Since first coming to power nearly 12 years ago, Putin has constructed a system of authority that bears little resemblance to that described in Russia's 1993 Constitution, and looks more like Russia's traditional setup of autocratic one-man rule. For centuries the country has been run by a sprawling state bureaucracy that answered to a single figure -- a czar or a general secretary -- who stood above the political fray, and even the law.

Though Putin has alternated between the posts of president and prime minister over the years, he has increasingly grown into the role that many of his supporters describe as "national leader," or that indispensable man-at-the-top toward whom all bureaucratic compasses point.

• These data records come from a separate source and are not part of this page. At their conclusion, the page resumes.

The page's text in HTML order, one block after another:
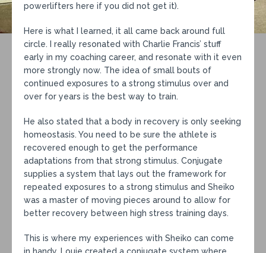
powerlifters here if you did not get it).
Here is what I learned, it all came back around full
circle. I really resonated with Charlie Francis’ stuff
early in my coaching career, and resonate with it even
more strongly now. The idea of small bouts of
continued exposures to a strong stimulus over and
over for years is the best way to train.
He also stated that a body in recovery is only seeking
homeostasis. You need to be sure the athlete is
recovered enough to get the performance
adaptations from that strong stimulus. Conjugate
supplies a system that lays out the framework for
repeated exposures to a strong stimulus and Sheiko
was a master of moving pieces around to allow for
better recovery between high stress training days.
This is where my experiences with Sheiko can come
in handy. Louie created a conjugate system where
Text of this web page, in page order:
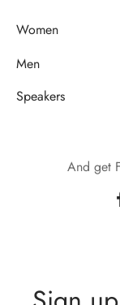
Women
Men
Speakers
And get
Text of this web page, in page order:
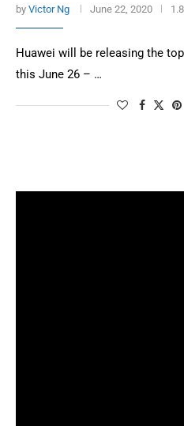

The national leader may hold any state position, or none at all, but no Russian will doubt his absolute authority. Joseph Stalin, who ruled the USSR from roughly 1928 until his death in 1953, never held a government post. Though the Soviet Union had several prime ministers and presidents during the Stalin era, few can even remember their names today.

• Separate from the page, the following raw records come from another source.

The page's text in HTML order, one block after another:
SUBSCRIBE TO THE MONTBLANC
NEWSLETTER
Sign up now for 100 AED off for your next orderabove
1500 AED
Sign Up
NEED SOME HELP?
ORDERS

"Stalin was once asked by his mother to explain what his job was," says Mr. Medvedev, the historian. "He thought about it, and then answered, 'well, I'm a sort of czar'....  Putin's system today looks like a kind of cross between an absolute monarchy and the Stalin regime."

Uniting fractious elites

Even his detractors admit that Putin is energetic, intelligent, articulate, and even-tempered, all characteristics that originally helped him unite Russia's fractious elites, marginalize the super-wealthy oligarchs who had infested the Kremlin during the rule of former president Boris Yeltsin, and reverse the country's social and economic decline following the disastrous decade of the 1990s.

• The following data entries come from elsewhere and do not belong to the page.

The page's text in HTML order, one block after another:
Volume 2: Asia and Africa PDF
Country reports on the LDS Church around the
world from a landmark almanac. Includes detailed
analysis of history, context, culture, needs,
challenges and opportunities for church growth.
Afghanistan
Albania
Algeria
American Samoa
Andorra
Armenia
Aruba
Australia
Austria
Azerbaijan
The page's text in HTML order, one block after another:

But some fear that the familiar drawbacks of one-man rule could come roaring back to haunt Russia as Putin, with his absolute power assured and his contacts with the outside world mediated by a self-interested inner-court circle, settles into the Kremlin for what may likely be another 12 years of unchallenged rule.

"I fail to understand [Putin] anymore....   He is losing contact with reality," says Gleb Pavlovsky, who was a key adviser and political strategist to Putin during his first two terms as president, but resigned after a still murky inner-Kremlin spat earlier this year.

"In the past he was a team player; he wasn't so narcissistic, and didn't consider himself to be a genius," Mr. Pavlovsky says. "Now his sense of humor is gone. He talks down to people. He thinks he knows what you're going to say even before you open your mouth, and whatever part of what you say that he doesn't get doesn't matter to him....  He seems to believe that his great success over the past 10 years means that he understands Russia and the world better than anybody else."